(RECORDS TO USE Opens)
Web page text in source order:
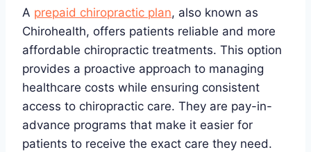
A prepaid chiropractic plan, also known as
Chirohealth, offers patients reliable and more
affordable chiropractic treatments. This option
provides a proactive approach to managing
healthcare costs while ensuring consistent
access to chiropractic care. They are pay-in-
advance programs that make it easier for
patients to receive the exact care they need.
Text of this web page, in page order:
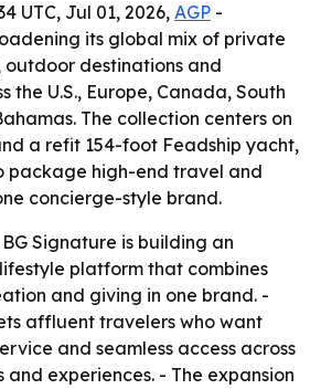
UTC, Jul 01, 2026, AGP -
its global mix of private
destinations and
the U.S., Europe, Canada, South
The collection centers on
a refit 154-foot Feadship yacht,
package high-end travel and
concierge-style brand.
Signature is building an
platform that combines
and giving in one brand. -
affluent travelers who want
and seamless access across
experiences. - The expansion
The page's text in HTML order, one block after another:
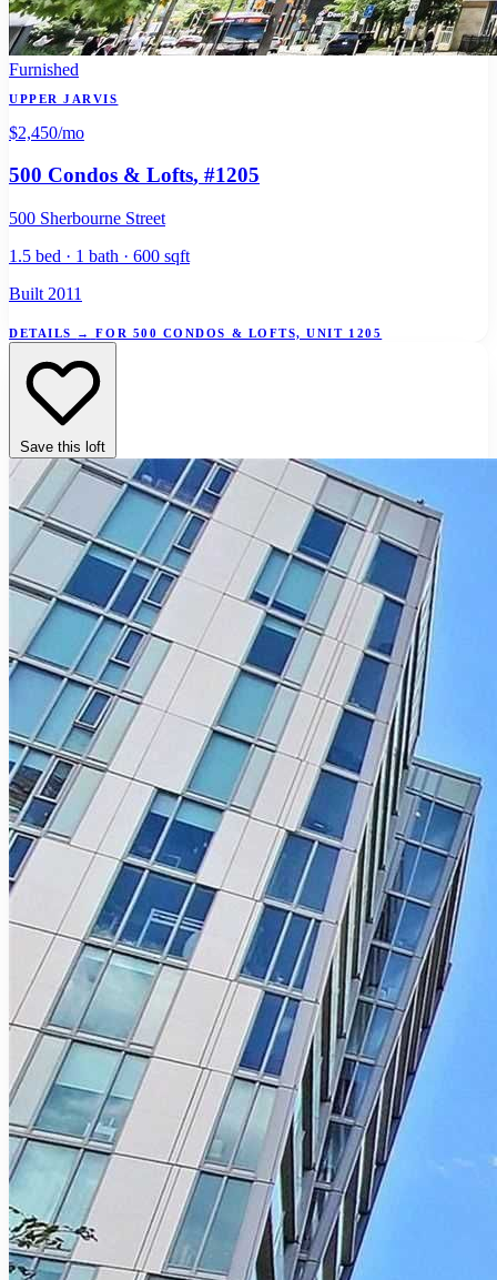
Furnished
UPPER JARVIS
$2,450/mo
500 Condos & Lofts, #1205
500 Sherbourne Street
1.5 bed · 1 bath · 600 sqft
Built 2011
DETAILS → FOR 500 CONDOS & LOFTS, UNIT 1205
Save this loft
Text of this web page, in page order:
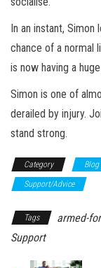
(RECORDS TO USE Closes)
*WORK INSTRUCTION*
The answer must be an exact copy of the entries, with the pictures omitted.

*RESPONSE AREA*
Web page text in source order:
A prepaid chiropractic plan, also known as
Chirohealth, offers patients reliable and more
affordable chiropractic treatments. This option
provides a proactive approach to managing
healthcare costs while ensuring consistent
access to chiropractic care. They are pay-in-
advance programs that make it easier for
patients to receive the exact care they need.
Text of this web page, in page order:
UTC, Jul 01, 2026, AGP -
its global mix of private
destinations and
the U.S., Europe, Canada, South
The collection centers on
a refit 154-foot Feadship yacht,
package high-end travel and
concierge-style brand.
Signature is building an
platform that combines
and giving in one brand. -
affluent travelers who want
and seamless access across
experiences. - The expansion
The page's text in HTML order, one block after another:
Furnished
UPPER JARVIS
$2,450/mo
500 Condos & Lofts, #1205
500 Sherbourne Street
1.5 bed · 1 bath · 600 sqft
Built 2011
DETAILS → FOR 500 CONDOS & LOFTS, UNIT 1205
Save this loft
Text of this web page, in page order:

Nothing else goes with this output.